As perspectivas ideológicas e de análise que deram forma a essa rica pletora de estudos da história cultural ibero-americana não só foram muito variadas entre si como também, no caso dos escritores de mais longa trajetória, implicaram um viés inconfundivelmente individual. Gilberto Freyre, Alfonso Reyes, Mariano Picón-Salas, Pedro Henríquez Ureña, José Luis Romero, Sérgio Buarque de Holanda: cada um desses nomes chegou a ser, na década de 1940, quase uma marca, um selo, que servia para identificá-los como pensadores dotados de uma nítida personalidade intelectual. Mesmo assim, no quadro desse projeto editorial e desse empreendimento cultural mais amplo, houve certa confluência entre os distintos olhares, que tendeu a produzir um objeto unitário. Nas páginas que seguem será explorada apenas uma dessas interpretações da cultura ibero-americana, a que conseguiu condensar o projeto geral dessa história cultural da maneira mais completa e sintética, integrando as distintas perspectivas parciais num grande afresco geral. Enquanto as importantes obras de Sérgio Buarque, de Gilberto Freyre ou de José Luis Romero circunscreviam seu campo de análise a um único país, enquanto a igualmente importante obra de Picón-Salas o circunscreveu num único período histórico - a época colonial -, o brevíssimo texto póstumo de Henríquez Ureña, a Historia de la cultura hispánica (1947), abarcava todos os países da América Latina e toda a sua história, desde as civilizações pré-colombianas até o momento em que foi escrito. Esse livro (ao qual se pode somar sua outra grande síntese, traduzida também postumamente do inglês, Las corrientes literarias en la América hispánica) traçava o esboço de todo o programa da nova história cultural latino-americanista.

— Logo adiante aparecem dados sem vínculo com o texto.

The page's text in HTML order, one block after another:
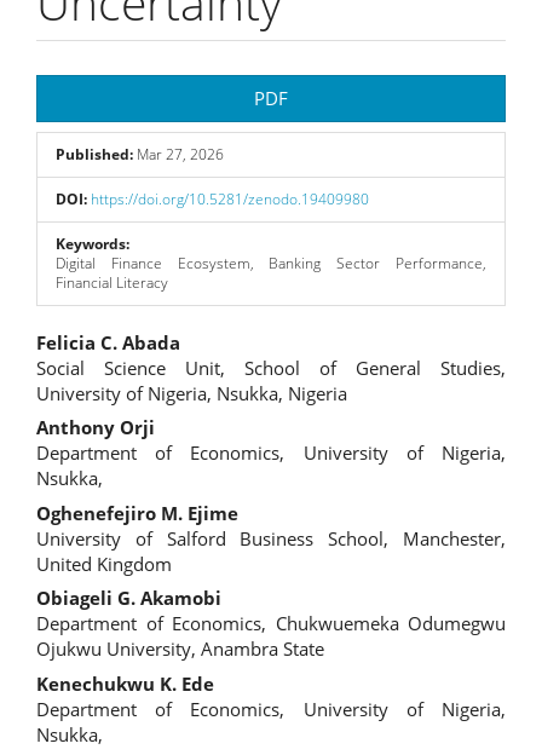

Pedro Henríquez Ureña elaborou uma obra entre 1905 e 1946 que se foi deslocando de seu interesse primigênio pela filosofia e a estética literária até alcançar um novo centro na filologia e na história cultural. Elaborada em sua maior parte por meio de interpretações parciais e fragmentárias vertidas em ensaios de ocasião, resenhas, prólogos e discursos, seus livros, com raras exceções, consistiram sempre em recopilações de escritos. Mais ainda, sua reflexão, embora ancorada numa perspectiva explicitamente americanista, nunca deixou de versar sobre um leque muito variado de temas: o pensamento social de Espinosa, o pragmatismo filosófico norte-americano, a mexicanidade de Juan Ruiz de Alarcón ou a pronúncia em São Domingos, para dar só alguns exemplos da amplitude temática de sua obra. No entanto ela tendeu a condensar-se em núcleos fortes que imprimem uma unidade geral a seu pensamento, sobretudo àquela porção que tratou da problemática da cultura ibero-americana e seu lugar no mundo.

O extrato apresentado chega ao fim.